"While DLP solution does improve controls, it is not a silver bullet for data protection"
Building an effective DLP programme
A financial services organization like an insurance company collects a lot of sensitive data related to its customers, distributors, employees among others. This is converted into meaningful information that is of immense value to the organization. Given the nature of data and the regulatory compliance requirement of the insurance business, it is imperative that this sensitive information is protected at all times.
The risk of losing data to a competitor or a hacker is very real in today’s world, and the repercussions are enormous. A Data Leakage Prevention program should top the list of priority initiatives of all insurers, and CIOs should take the lead here.
The way to go about protecting data is to first identify it, classify based on confidentiality, and understand the collection and consumption pathways.

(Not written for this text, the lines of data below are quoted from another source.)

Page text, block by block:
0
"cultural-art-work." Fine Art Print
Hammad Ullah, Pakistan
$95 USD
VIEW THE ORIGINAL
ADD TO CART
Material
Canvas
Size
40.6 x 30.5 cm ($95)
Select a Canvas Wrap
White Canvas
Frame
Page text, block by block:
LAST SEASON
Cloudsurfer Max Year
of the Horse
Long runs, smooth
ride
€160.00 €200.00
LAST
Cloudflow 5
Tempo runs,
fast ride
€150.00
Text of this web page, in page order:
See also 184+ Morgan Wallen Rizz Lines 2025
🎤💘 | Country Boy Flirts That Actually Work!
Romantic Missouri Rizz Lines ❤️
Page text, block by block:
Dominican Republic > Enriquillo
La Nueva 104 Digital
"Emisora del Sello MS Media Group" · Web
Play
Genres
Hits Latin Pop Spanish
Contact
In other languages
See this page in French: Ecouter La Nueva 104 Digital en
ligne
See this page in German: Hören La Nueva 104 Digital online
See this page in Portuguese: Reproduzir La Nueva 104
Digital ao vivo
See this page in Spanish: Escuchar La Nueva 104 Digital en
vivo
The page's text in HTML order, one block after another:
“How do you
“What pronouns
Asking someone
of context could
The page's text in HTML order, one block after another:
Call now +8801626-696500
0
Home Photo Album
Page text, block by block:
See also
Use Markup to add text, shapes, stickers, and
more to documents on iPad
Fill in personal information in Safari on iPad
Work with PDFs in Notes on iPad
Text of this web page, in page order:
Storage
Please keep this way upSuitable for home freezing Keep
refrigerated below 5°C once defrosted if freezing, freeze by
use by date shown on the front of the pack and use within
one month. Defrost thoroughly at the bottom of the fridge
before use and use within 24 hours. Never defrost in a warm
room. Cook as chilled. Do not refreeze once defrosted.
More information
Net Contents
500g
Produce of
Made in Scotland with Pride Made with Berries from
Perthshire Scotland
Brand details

The dynamics of boundary-less organization, the explosion of newer trends like BYOD, social networking and Cloud computing, will add to an already complex subject.

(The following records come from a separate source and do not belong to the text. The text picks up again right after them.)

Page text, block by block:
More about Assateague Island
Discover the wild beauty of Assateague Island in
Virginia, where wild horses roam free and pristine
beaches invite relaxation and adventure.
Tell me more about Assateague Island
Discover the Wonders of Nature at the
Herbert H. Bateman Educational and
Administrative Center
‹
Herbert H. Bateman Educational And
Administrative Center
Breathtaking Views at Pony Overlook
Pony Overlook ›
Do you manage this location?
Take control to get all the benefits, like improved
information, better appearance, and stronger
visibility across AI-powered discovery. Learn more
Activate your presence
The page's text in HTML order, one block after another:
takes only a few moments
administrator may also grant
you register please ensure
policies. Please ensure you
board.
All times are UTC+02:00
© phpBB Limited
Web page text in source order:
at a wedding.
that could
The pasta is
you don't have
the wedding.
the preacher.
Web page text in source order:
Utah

Data Leakage Prevention program can consist of multiple solutions and processes. It can start from basic blocks like access controls based on least privilege, encryption during transmission and at storage, and extend to more sophisticated data leakage prevention tools like Information Rights Management (IRM). A Data Leakage Prevention tool will be able to restrict unauthorized data exfiltration, but an IRM tool will be able to control what authorized personnel will be able to perform on given data, effectively controlling post-distribution scenarios.
One of the crucial aspects in the program is educating users on handling data and usage of the various tools implemented. Properly implemented tools and processes will ensure prevention of inadvertent or willful data leakage.

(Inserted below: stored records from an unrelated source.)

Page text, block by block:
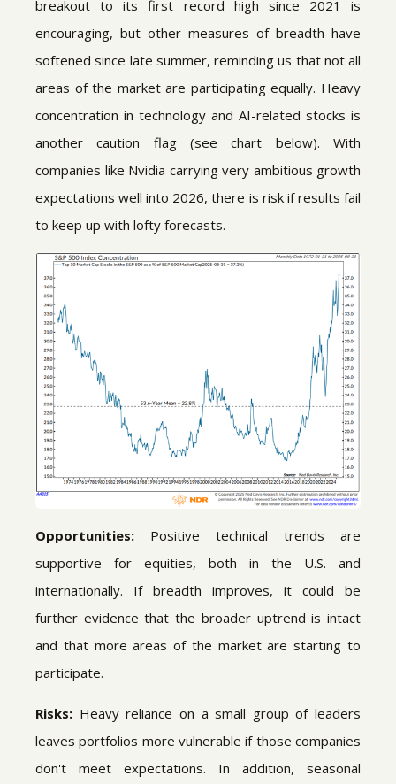
breakout to its first record high since 2021 is
encouraging, but other measures of breadth have
softened since late summer, reminding us that not all
areas of the market are participating equally. Heavy
concentration in technology and AI-related stocks is
another caution flag (see chart below). With
companies like Nvidia carrying very ambitious growth
expectations well into 2026, there is risk if results fail
to keep up with lofty forecasts.
Opportunities: Positive technical trends are
supportive for equities, both in the U.S. and
internationally. If breadth improves, it could be
further evidence that the broader uptrend is intact
and that more areas of the market are starting to
participate.
Risks: Heavy reliance on a small group of leaders
leaves portfolios more vulnerable if those companies
don't meet expectations. In addition, seasonal
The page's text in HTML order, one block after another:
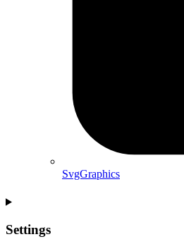
SvgGraphics
Settings
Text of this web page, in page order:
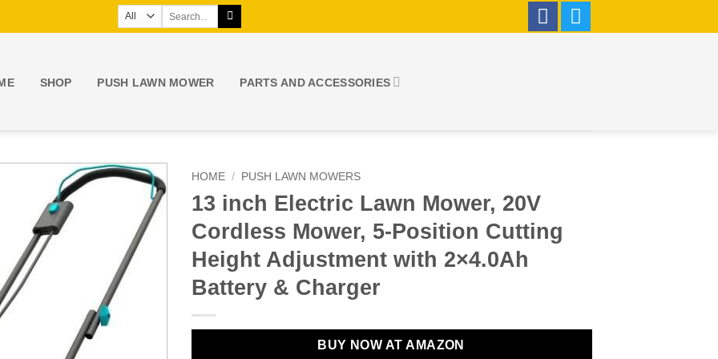
SHOP PUSH LAWN MOWER PARTS AND ACCESSORIES
HOME / PUSH LAWN MOWERS
13 inch Electric Lawn Mower, 20V
Cordless Mower, 5-Position Cutting
Height Adjustment with 2×4.0Ah
Battery & Charger
BUY NOW AT AMAZON
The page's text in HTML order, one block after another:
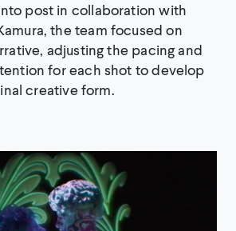
post in collaboration with
the team focused on
adjusting the pacing and
for each shot to develop
creative form.
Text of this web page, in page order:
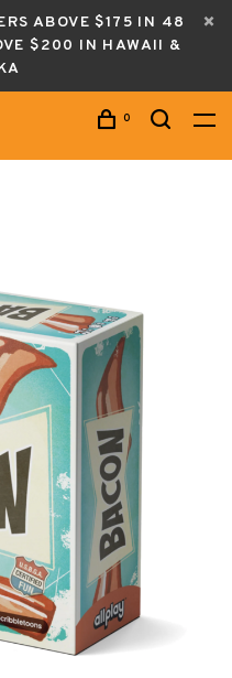
ABOVE $175 IN 48
$200 IN HAWAII &
0
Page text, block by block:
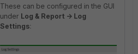
These can be configured in the GUI
under Log & Report -> Log
Settings:
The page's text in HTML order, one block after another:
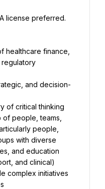
license preferred.
healthcare finance,
regulatory
and decision-
of critical thinking
people, teams,
people,
with diverse
and education
and clinical)
complex initiatives

In summary, financial services organizations should first assess the nature of information generated and the consumers of the same. Access to information must be limited, and as far as possible, restricted to on-screen enquiries. Requests from non-IT users to read production databases need to be monitored and controlled. Issues of leakage crop up when there is too much information generated within an enterprise with no mechanisms to manage it. While DLP solution does improve controls, it is not a silver bullet for data protection. Complementary efforts on institutionalizing structured data governance along with stringent policies will make a DLP program successful.